IHBC’s ‘Heritage from the barstool’: Kray Twins historic pub saved from last orders in major campaign, from The Mirror

The Mirror has reported on how ‘thirty-five boozers in London’s East End will now be protected from developers… some of them… the backdrop to major moments in British history.’

The Mirror writes:

Dozens of historic pubs, including one used by the Kray twins, are being saved from last orders.

A list of 35 watering holes in London’s East End are being granted protection from developers following long-running pressure by real ale campaigners CAMRA.

The boozers in the borough of Tower Hamlets have been identified as ‘assets of local importance’, meaning they cannot be bulldozed in the course of building work.

The borough council is believed to be the first local authority in the country to offer protection to pubs which are significant but not important enough to be registered by Historic England.
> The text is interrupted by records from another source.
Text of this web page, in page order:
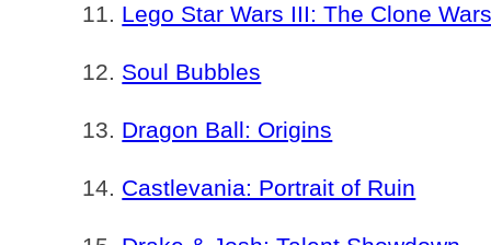
Lego Star Wars III: The Clone Wars
Soul Bubbles
Dragon Ball: Origins
Castlevania: Portrait of Ruin
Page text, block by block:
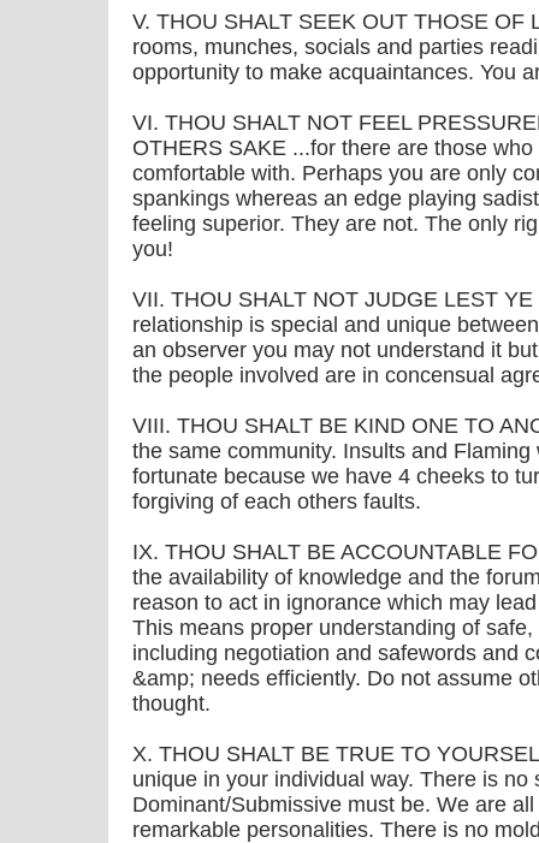
V. THOU SHALT SEEK OUT THOSE OF
rooms, munches, socials and parties
opportunity to make acquaintances. You
VI. THOU SHALT NOT FEEL
OTHERS SAKE ...for there are those
comfortable with. Perhaps you are only
spankings whereas an edge playing
feeling superior. They are not. The only
you!
VII. THOU SHALT NOT JUDGE LEST
relationship is special and unique
an observer you may not understand it
the people involved are in concensual
VIII. THOU SHALT BE KIND ONE TO
the same community. Insults and
fortunate because we have 4 cheeks to
forgiving of each others faults.
IX. THOU SHALT BE ACCOUNTABLE
the availability of knowledge and the
reason to act in ignorance which may
This means proper understanding of
including negotiation and safewords and
&amp; needs efficiently. Do not assume
thought.
X. THOU SHALT BE TRUE TO
unique in your individual way. There is no
Dominant/Submissive must be. We are
remarkable personalities. There is no
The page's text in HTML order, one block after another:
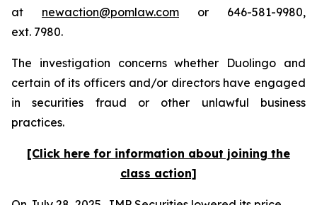
at newaction@pomlaw.com or 646-581-9980,
ext. 7980.
The investigation concerns whether Duolingo and
certain of its officers and/or directors have engaged
in securities fraud or other unlawful business
practices.
[Click here for information about joining the
class action]
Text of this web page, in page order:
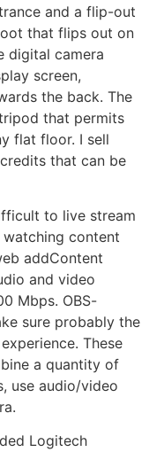
and a flip-out
that flips out on
digital camera
screen,
the back. The
that permits
flat floor. I sell
that can be
to live stream
watching content
addContent
and video
Mbps. OBS-
sure probably the
These
a quantity of
use audio/video
Logitech
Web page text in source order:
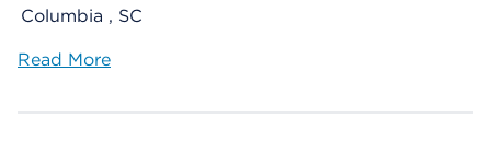
Columbia , SC
Read More
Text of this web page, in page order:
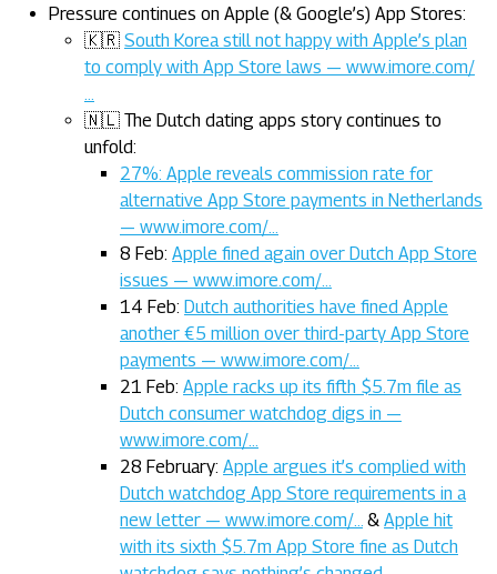
Pressure continues on Apple (& Google’s) App Stores:
🇰🇷 South Korea still not happy with Apple’s plan
to comply with App Store laws — www.imore.com/
🇳🇱 The Dutch dating apps story continues to
unfold:
27%: Apple reveals commission rate for
alternative App Store payments in Netherlands
— www.imore.com/…
8 Feb: Apple fined again over Dutch App Store
issues — www.imore.com/…
14 Feb: Dutch authorities have fined Apple
another €5 million over third-party App Store
payments — www.imore.com/…
21 Feb: Apple racks up its fifth $5.7m file as
Dutch consumer watchdog digs in —
www.imore.com/…
28 February: Apple argues it’s complied with
Dutch watchdog App Store requirements in a
new letter — www.imore.com/…
& Apple hit
with its sixth $5.7m App Store fine as Dutch
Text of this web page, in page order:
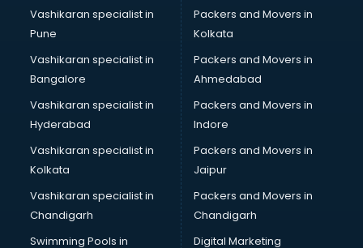
Law classes in thiruvananthapuram
Makeup classes in thiruvananthapuram
Martial Arts classes in thiruvananthapuram
Meditation classes in thiruvananthapuram
Modeling classes in thiruvananthapuram
Music classes in thiruvananthapuram
Painting classes in thiruvananthapuram
Personality Development classes in thiruvananthapuram
Pilates classes in thiruvananthapuram
Pop Music classes in thiruvananthapuram
Pottery classes in thiruvananthapuram
Python classes in thiruvananthapuram
Robotics classes in thiruvananthapuram
Vashikaran specialist in
Pune
Vashikaran specialist in
Bangalore
Vashikaran specialist in
Hyderabad
Vashikaran specialist in
Kolkata
Vashikaran specialist in
Chandigarh
Swimming Pools in
Packers and Movers in
Kolkata
Packers and Movers in
Ahmedabad
Packers and Movers in
Indore
Packers and Movers in
Jaipur
Packers and Movers in
Chandigarh
Digital Marketing
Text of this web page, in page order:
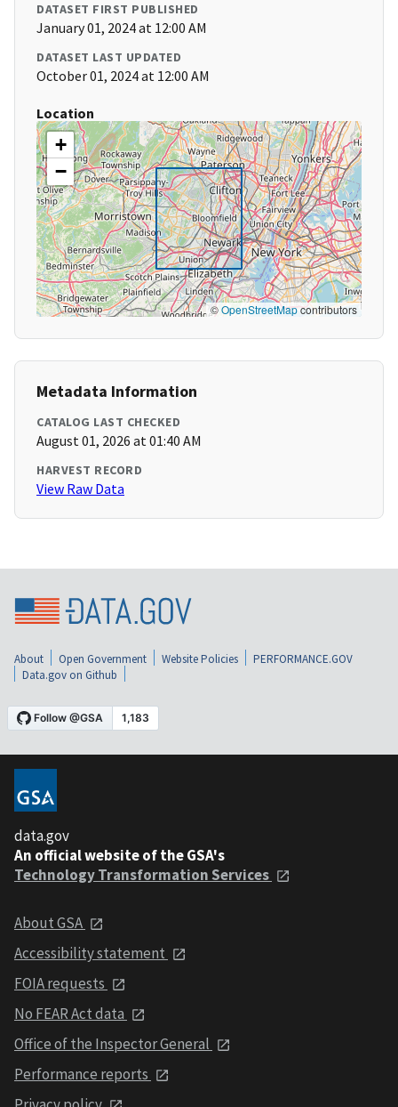
DATASET FIRST PUBLISHED
January 01, 2024 at 12:00 AM
DATASET LAST UPDATED
October 01, 2024 at 12:00 AM
Location
+
−
©OpenStreetMapcontributors
Metadata Information
CATALOG LAST CHECKED
August 01, 2026 at 01:40 AM
HARVEST RECORD
View Raw Data
About Open Government Website Policies
PERFORMANCE.GOV
Data.gov on Github
data.gov
An official website of the GSA's
Technology Transformation Services
About GSA
Accessibility statement
FOIA requests
No FEAR Act data
Office of the Inspector General
Performance reports

Now campaigners hope other councils will follow.

Among the bars being saved is the 154-year-old Marquis of Cornwallis, a favourite haunt of Sixties gangster kings Ronnie and Reggie Kray.

Similar protection is given to The Ship, where engineer Isambard Kingdom Brunel enjoyed a drink during building of the Great Eastern steamship at nearby Burrells Wharf.

Also on the list is The Bow Bells – where the loos are said to be haunted – and the Lord Morpeth, which was frequented by the Suffragettes. Another is The George, used as an unofficial meeting place for Millwall FC in the 1890s and visited by film star Jayne Mansfield in 1959.

CAMRA chairman Nik Antona praised Tower Hamlets Council for taking steps to protect its local heritage.He added: ‘Pubs’ importance simply cannot be overstated.’

In the past 18 months, more than 1,140 pubs in England and Wales have closed down, with many demolished or converted into homes or offices.

Tower Hamlets alone has 75 fewer than in 2001.

The council’s Ann Sutcliffe said: ‘Pubs have been the beating heart of communities in the East End for generations. They are valued additions to the landscape.’

James Watson, of online campaign group Protect Pubs, said: ‘Once pubs are destroyed, they never come back.’